Не дождавшись ответа, я продолжал:
— Нет, ты не поступила бы так глупо, да? Здесь что-то другое, у тебя все продумано. Бежать на Тур? И снова нет. Без денег там, как и в любом другом месте не выжить, и твой путь закончится в лучшем случае на невольничьем рынке. О, я понимаю, все иначе. Нужно было всего лишь украсть часть товара с Бегущей, чтобы хорошо устроиться на острове. Что ты пообещала Басту за помощь? Услуга за услугу? Не пойму, он мог бы взять тебя силой, если бы захотел…
Я видел, как краска заливает ее лицо по мере того, как я развивал свою мысль.
— Лютер был хорошим человеком, — предостерегла меня Марика, и в голосе ее я почувствовал едва сдерживаемую угрозу. — Не надо возводить на него напраслину!
— Если бы он был твоим родственником, даже дальним, пусть и по какой-то причине ты осталась сиротой, он взял бы над тобой опеку, девочка, — это было похоже на обвинение во лжи.
— Он мне совершенно чужой, — призналась она, немного остывая. — Но он никогда не лапал меня и никогда ничего не хотел. Поймал, когда я пыталась стянуть у него монетку, и был очень зол, — она помолчала, кусая губы, и я внезапно ощутил в ней тяжелую горечь утраты. Я не видел, чтобы она подходила к телу Баста, но теперь понимал, что она только что потеряла человека, который был к ней добр, человека, заменившего ей отца.
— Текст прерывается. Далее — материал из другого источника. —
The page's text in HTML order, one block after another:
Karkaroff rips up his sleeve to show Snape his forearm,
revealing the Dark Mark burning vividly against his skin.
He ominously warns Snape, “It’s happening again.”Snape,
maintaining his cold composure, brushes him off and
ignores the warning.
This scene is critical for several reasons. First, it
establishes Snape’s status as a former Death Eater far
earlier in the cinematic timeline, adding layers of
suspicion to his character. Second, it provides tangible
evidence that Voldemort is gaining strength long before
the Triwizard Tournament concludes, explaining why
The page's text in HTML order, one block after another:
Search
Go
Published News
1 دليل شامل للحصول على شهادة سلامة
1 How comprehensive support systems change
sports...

— Лютер частенько имел дело с сорванцами вроде меня, — продолжала она бесцветно, — и не стал передавать меня управителю порта, а самолично хотел выпороть, но я заплакала, и он понял, что я девочка. Не думаю, что слезы тронули его сердце, но Лютер был очень добр ко мне и всегда ограничивался подзатыльником в разъяснении для меня правил поведения с ним. Он приютил меня, кормил и даже обучал грамоте, и так шел год за годом, но в этот раз он не смог оставить меня в порте. Баст называл меня сыном от одной из своих шлюх…
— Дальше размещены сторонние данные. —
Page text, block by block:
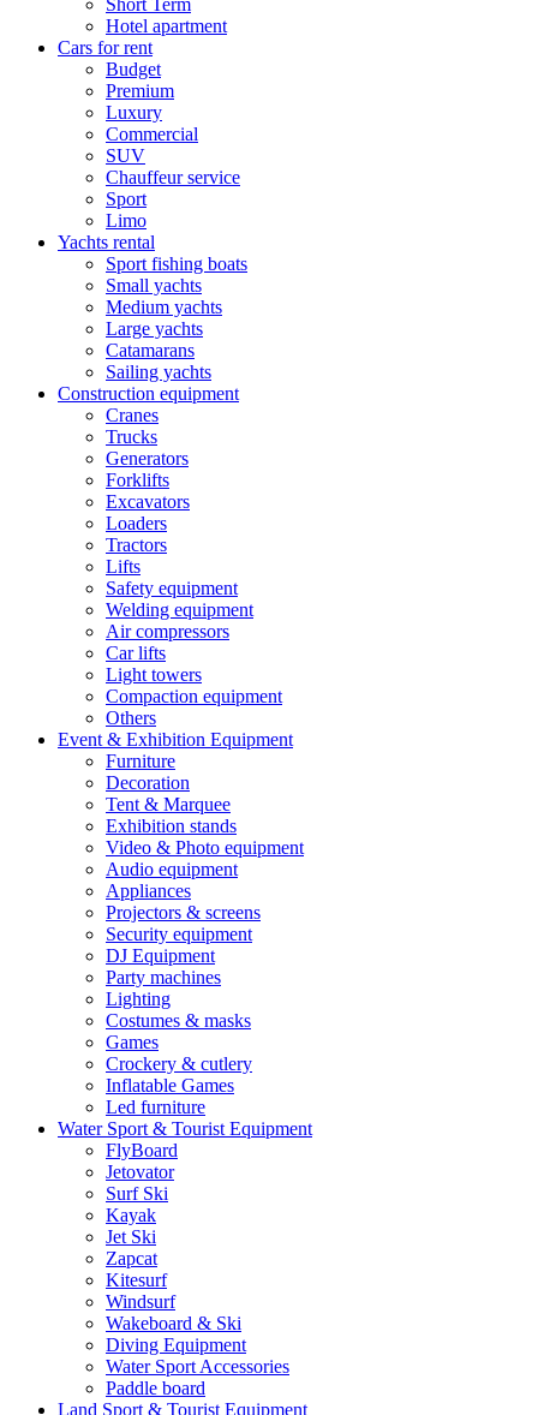
Short Term
Hotel apartment
Cars for rent
Budget
Premium
Luxury
Commercial
SUV
Chauffeur service
Sport
Limo
Yachts rental
Sport fishing boats
Small yachts
Medium yachts
Large yachts
Catamarans
Sailing yachts
Construction equipment
Cranes
Trucks
Generators
Forklifts
Excavators
Loaders
Tractors
Lifts
Safety equipment
Welding equipment
Air compressors
Car lifts
Light towers
Compaction equipment
Others
Event & Exhibition Equipment
Furniture
Decoration
Tent & Marquee
Exhibition stands
Video & Photo equipment
Audio equipment
Appliances
Projectors & screens
Security equipment
DJ Equipment
Party machines
Lighting
Costumes & masks
Games
Crockery & cutlery
Inflatable Games
Led furniture
Water Sport & Tourist Equipment
FlyBoard
Jetovator
Surf Ski
Kayak
Jet Ski
Zapcat
Kitesurf
Windsurf
Wakeboard & Ski
Diving Equipment
Water Sport Accessories
Paddle board
Land Sport & Tourist Equipment

— Почему мальчиком, не девочкой?
— Потому что у него было достаточно ума этого не делать! Быть обсмеянным недругами за то, что он оказался недостаточно силен для наследника? Дочь — позор для моряка!
— Он сильно рисковал, когда привел тебя на Бегущую, — напомнил я.
— Это так, но и Соленый Херт слишком давно ходил с Бастом, чтобы просто так выкинуть меня за борт, как намеревался ты. Между ними было… уважение, и Лютер сказал мне, что даже если обман вскроется, все равно он убережет меня.
— И как бы долго тянулся этот обман?
— Баст сказал, что если я буду старательна, если научусь обходиться с такелажем не хуже других, то у Соленого не найдется повода выгнать меня. К тому же Лютер собирался купить собственный маленький корабль, вот почему он не смог оставить меня в Широкой бухте — у него завелись деньги, и об этом прознали те, кто мог причинить мне вред и потребовать выкуп за мою жизнь. Но Баст уже внес первую долю денег, вот что, и к следующему году мог бы идти в море. Лютер сказал, что довольно ходил под началом Херта и хотел своей жизни. Конечно, это был бы не самый красивый поступок с его стороны, ведь часть экипажа Бегущей последовала бы за ним. Я знаю, что еще несколько моряков хотели присоединится к вложению Лютера, чтобы выкупить в долг яхту Тивилла, которая сейчас осталась без матросов. Корабельщику совсем не выгодно, чтобы она простаивала, а так он получал двойную прибыль, часть дохода от плаваний шла бы ему в карман, другая часть — на погашение долга и так, пока остаток не будет заработан самим кораблем. Это очень хорошая сделка!